Read with an open mind this book will help counselors overcome this myopic view of the psycho-therapies and perhaps bring about a more acceptable, consistent and holistic outcome for their clients. Peter Raabe has done an excellent job of editing this book so as to include a balanced approach to a long overdue critical review of the efficacy of traditional psychotherapy. s he notes in the introduction, the various contributors all have slightly different approaches to the unconscious, "...some defend a concrete conception of the unconscious that "drives" the physical mechanism", others claim "...that any conception of a substantive unconscious is ultimately logically and scientifically indefensible, or worse nonsensical, and that counseling and therapy cannot claim to be concerned with an unconscious because there is simply nothing to be concerned about" (p. 14) Given the broad scope of the high quality, scholarly essays there is as the saying goes, "something for everyone", all with the one aim, that of improving our understanding and practice of counseling. Given the inherent complexity of psychotherapy and some philosopher's writing, the book much to the contributor's credit is easy to read and only requires a basic lay person's knowledge of counseling terms such as transference, repression and so on.

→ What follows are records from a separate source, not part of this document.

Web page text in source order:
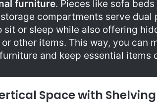
furniture. Pieces like sofa
compartments serve dual
sit or sleep while also offering
other items. This way, you can
and keep essential items
Space with Shelving

Philosophical Counseling and the Unconscious consists of fifteen chapters and an Introduction which summarizes each chapter. This means the book may be read in order of interest, rather than sequentially. The key methodology of this book is to present various approaches to therapy which create a dynamic tension for the reader between philosophical counseling methods and psychotherapy. Within this, three aspects of the unconscious are discussed, from the perspective of philosophy, clinical psychology and personal mental health. Psychologists and psychotherapists have a tendency to believe they are the only ones capable of dealing with the unconscious and those not trained in this area, such as philosophers, have no business dabbling in areas they don't understand. This book may help temper this arrogance a little, not only through the carefully argued logic of the various essays but also because none of us really understands what constitutes the conscious mind, let alone the so-called unconscious!
The philosophical counselor quite often has to try and undo the damage caused by therapy based on "the psychotherapeutic medical model of distress as 'mental illness'". There is now ample evidence which should dispel "...the popular misconception that the unconscious is a controlling but ultimately incomprehensible entity buried deep within the mind" (back cover). One such study in this regard is Allan Hobson's, The Chemistry of Conscious States, this book deserves far more recognition than it seems to get.
Chapter Five by Cameron Tsoi-A-Sue in Philosophical Counseling and the Unconscious has the brilliant title, Sometimes a Cigar is Just a Cigar, at first glance this title seems simple enough, however for me, it encapsulates and exposes the whole myth of Freudian psychoanalysis (and much psychoanalytic cultural discourse) in one sentence. . The reader is in any doubt regarding Tsoi-A-Sue's position in this regard I'll quote the first paragraph of his contribution in full. "Forms of therapy that center on Freudian psychodynamics are not therapeutic; the fundamental concept of the two-part human psyche, conscious and unconscious, is flawed, both practically and philosophically. The treatment models of psychodynamics are dehumanizing, create co-dependency, and encourage moral irresponsibility". (p. 145)
This rather provocative paragraph and other similar ones indicate the book will be challenging for many counselors, especially those who believe their methods express an almost 'universal truth'. There is no space in this short review to describe each chapter in detail so I will list their titles as they give a fairly comprehensive indication of the subject matter discussed.
The Unconscious: Sartre versus Freud
Mankind Cannot Bear Too Much Reality: Wishful Thinking and The Unconscious
Divided Loyalties: Cultural "Weltanschauungen" and the Psychology of the Unconscious
Humean Character Revision: Reflections of Pride and Shame.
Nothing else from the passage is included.